### [ABOUT THIS TASK]
A faithful, picture-free copy of the listing below is required.

=== Begin Enclosure ===

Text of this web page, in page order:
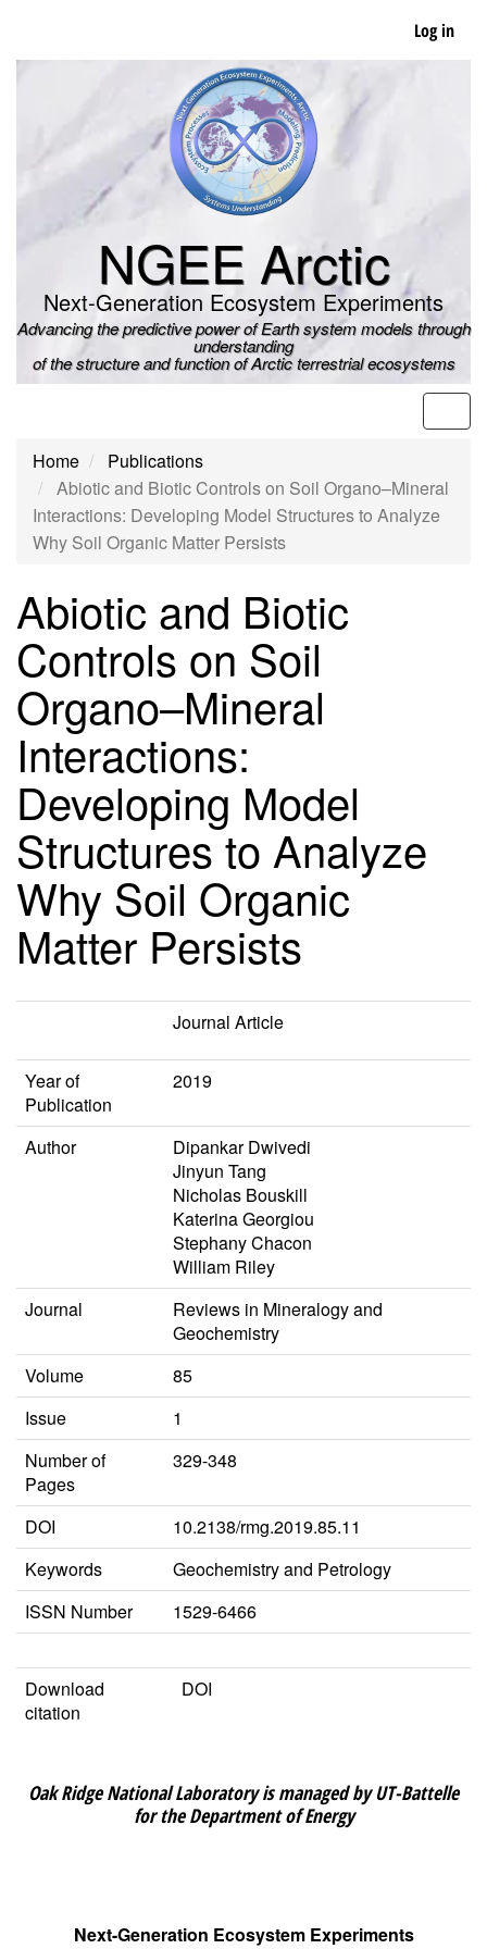
main
Log in
NGEE Arctic
Next-Generation Ecosystem Experiments
Advancing the predictive power of Earth system models through
understanding
of the structure and function of Arctic terrestrial ecosystems
Home
Publications
Abiotic and Biotic Controls on Soil Organo–Mineral
Interactions: Developing Model Structures to Analyze
Why Soil Organic Matter Persists
Abiotic and Biotic
Controls on Soil
Organo–Mineral
Interactions:
Developing Model
Structures to Analyze
Why Soil Organic
Matter Persists
Journal Article
Year of
Publication
2019
Author
Dipankar Dwivedi
Jinyun Tang
Nicholas Bouskill
Katerina Georgiou
Stephany Chacon
William Riley
Journal
Reviews in Mineralogy and
Geochemistry
Volume
85
Issue
1
Number of
Pages
329-348
DOI
10.2138/rmg.2019.85.11
Keywords
Geochemistry and Petrology
ISSN Number
1529-6466
Download
citation
DOI
Oak Ridge National Laboratory is managed by UT-Battelle
for the Department of Energy
Next-Generation Ecosystem Experiments

=== End Enclosure ===

### [EXERCISE ANSWER]
Text of this web page, in page order:
main
Log in
NGEE Arctic
Next-Generation Ecosystem Experiments
Advancing the predictive power of Earth system models through
understanding
of the structure and function of Arctic terrestrial ecosystems
Home
Publications
Abiotic and Biotic Controls on Soil Organo–Mineral
Interactions: Developing Model Structures to Analyze
Why Soil Organic Matter Persists
Abiotic and Biotic
Controls on Soil
Organo–Mineral
Interactions:
Developing Model
Structures to Analyze
Why Soil Organic
Matter Persists
Journal Article
Year of
Publication
2019
Author
Dipankar Dwivedi
Jinyun Tang
Nicholas Bouskill
Katerina Georgiou
Stephany Chacon
William Riley
Journal
Reviews in Mineralogy and
Geochemistry
Volume
85
Issue
1
Number of
Pages
329-348
DOI
10.2138/rmg.2019.85.11
Keywords
Geochemistry and Petrology
ISSN Number
1529-6466
Download
citation
DOI
Oak Ridge National Laboratory is managed by UT-Battelle
for the Department of Energy
Next-Generation Ecosystem Experiments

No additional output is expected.